In its simplest form, the Internet of Things (IoT) comprises three elements: the things, the network or gateway, and the cloud. Things, such as cars, phones, robots, industrial equipment and even homes, are becoming smart and connected. More and more processing power is being added to these things. The network is integral to the IoT infrastructure; without it there are no connected devices. A robust and reliable network includes high-speed routers, switches and gateway technology. The cloud consists of data centers and the software that runs much of the business logic of the IoT.

Each product or device that makes up these three elements is in itself a collection of components that must work together reliably. Components, both electronic and structural, include integrated circuits, switches, antennas, sensors, batteries, cases and much more that in turn make up larger components and complete systems. The complexity is astounding. Each component must work as intended by itself, as part of the complete system of components and within operating environments that are often harsh and sometimes unexpected.

Studies have shown that designing products of this complexity through an integrated simulation platform is much superior to physical testing or performing simulation in silos. This integrated platform enables seven applications in which simulation is essential to designing successful products for the IoT. ANSYS provides not only a best-in-class platform but proven tools that reduce costs, increase reliability, and speed time-to-market for each of these applications.

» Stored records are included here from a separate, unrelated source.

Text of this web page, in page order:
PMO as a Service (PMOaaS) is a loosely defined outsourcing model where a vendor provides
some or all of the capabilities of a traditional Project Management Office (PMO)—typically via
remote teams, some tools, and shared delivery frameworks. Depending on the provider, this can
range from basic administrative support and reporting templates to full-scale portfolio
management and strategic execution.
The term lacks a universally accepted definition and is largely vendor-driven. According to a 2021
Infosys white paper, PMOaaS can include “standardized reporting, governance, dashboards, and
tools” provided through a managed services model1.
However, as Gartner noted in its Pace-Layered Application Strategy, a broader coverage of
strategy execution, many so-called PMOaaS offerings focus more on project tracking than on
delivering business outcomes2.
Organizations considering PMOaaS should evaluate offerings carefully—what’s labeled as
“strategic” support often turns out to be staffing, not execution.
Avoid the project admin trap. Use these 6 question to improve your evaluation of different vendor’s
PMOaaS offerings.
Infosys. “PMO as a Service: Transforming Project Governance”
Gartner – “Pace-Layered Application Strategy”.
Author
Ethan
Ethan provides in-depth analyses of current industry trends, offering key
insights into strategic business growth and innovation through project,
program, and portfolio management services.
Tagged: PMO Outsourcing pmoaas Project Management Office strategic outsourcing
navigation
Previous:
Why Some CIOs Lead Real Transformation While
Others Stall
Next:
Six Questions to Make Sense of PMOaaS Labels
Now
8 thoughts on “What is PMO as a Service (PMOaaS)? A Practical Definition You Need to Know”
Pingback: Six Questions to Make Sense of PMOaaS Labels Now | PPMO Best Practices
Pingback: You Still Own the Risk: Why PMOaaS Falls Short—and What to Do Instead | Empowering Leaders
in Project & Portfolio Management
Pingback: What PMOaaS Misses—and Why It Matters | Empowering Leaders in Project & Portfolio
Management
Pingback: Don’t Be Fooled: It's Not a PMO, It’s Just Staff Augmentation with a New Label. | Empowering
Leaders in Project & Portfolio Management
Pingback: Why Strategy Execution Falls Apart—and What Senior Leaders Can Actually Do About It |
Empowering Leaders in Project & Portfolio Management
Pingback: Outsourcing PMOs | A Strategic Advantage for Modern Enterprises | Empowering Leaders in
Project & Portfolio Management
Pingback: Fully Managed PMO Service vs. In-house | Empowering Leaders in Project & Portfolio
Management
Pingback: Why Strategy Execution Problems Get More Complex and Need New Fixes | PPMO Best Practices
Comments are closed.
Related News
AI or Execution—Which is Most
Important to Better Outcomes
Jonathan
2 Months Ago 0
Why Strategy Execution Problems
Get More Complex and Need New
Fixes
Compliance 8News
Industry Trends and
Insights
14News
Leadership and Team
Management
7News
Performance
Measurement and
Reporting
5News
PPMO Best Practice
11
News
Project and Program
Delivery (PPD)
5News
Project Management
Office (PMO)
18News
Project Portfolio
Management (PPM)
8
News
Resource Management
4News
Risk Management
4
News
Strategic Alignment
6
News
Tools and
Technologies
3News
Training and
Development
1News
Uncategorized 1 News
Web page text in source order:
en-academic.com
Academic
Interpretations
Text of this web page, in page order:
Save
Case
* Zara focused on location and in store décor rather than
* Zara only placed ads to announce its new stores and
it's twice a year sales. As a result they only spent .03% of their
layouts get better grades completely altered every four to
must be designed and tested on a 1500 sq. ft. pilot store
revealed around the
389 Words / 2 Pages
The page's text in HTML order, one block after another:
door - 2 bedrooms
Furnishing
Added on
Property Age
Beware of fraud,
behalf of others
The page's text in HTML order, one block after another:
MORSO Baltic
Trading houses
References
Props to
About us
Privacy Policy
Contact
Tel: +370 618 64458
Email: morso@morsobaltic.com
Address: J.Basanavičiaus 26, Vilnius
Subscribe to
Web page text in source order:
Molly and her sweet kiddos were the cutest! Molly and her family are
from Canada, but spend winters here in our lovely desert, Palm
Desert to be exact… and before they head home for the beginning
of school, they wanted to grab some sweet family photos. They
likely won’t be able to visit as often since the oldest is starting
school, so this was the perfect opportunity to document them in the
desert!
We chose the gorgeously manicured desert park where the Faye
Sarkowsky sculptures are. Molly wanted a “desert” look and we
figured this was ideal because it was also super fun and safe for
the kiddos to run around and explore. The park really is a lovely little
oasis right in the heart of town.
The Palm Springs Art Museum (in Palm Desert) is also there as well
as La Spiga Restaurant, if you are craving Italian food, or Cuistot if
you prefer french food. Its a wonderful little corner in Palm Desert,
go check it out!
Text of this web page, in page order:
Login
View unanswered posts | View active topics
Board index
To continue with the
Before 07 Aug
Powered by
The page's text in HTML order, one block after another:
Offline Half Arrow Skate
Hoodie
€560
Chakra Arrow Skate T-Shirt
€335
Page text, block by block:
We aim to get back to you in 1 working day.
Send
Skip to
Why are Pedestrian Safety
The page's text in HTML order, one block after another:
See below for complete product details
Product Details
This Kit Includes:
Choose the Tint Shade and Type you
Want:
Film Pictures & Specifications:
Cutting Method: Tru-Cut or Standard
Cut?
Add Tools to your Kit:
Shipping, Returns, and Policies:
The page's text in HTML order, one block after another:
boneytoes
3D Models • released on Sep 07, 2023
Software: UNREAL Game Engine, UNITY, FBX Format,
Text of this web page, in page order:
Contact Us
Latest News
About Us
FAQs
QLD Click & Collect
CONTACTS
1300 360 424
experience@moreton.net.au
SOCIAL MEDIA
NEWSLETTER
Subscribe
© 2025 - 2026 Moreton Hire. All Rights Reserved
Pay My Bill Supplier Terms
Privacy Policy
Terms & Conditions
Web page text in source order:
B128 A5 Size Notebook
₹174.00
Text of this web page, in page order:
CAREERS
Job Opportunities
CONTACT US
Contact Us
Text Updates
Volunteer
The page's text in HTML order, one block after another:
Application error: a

"Synapse uses ANSYS HFSS and the ANSYS human body model to evaluate performance of various antenna designs by modeling the complete system, including the wireless device and antenna and their interactions with the human body."
— SYNAPSE PRODUCT DEVELOPMENT

ANTENNA DESIGN AND PLACEMENT
Simulation of donut-shaped radiation pattern of a dipole antenna 
 
Simulation of donut-shaped radiation pattern of a dipole antenna

Antennas are essential for the things within the IoT to communicate with each other reliably. Without antennas, the IoT would not exist. Wireless systems that are prototyped and tested in anechoic chambers can experience issues with multipath signal propagation and fading once integrated into a device. The structure of the device itself — be it a manufactured object or a human body — as well as motion and other environmental factors can cause the antenna to fail or not perform optimally. To provide rich functionality, modern devices may use a combination of wireless technologies — Bluetooth®, Wi-Fi, LTE — that require multiple antennas. Antenna coupling and co-site issues can degrade performance. For example, a wireless sensor network deployed in a factory contains sensors with dipole ANTENNA DESIGN AND PLACEMENT antennas to communicate with other sensors. The ideal radiation pattern of a dipole antenna resembles a donut, but, when deployed in the industrial setting, the complex structures and interference from other antennas distort the radiation pattern, reducing antenna efficiency, increasing power consumption and leading to unreliable performance and failure.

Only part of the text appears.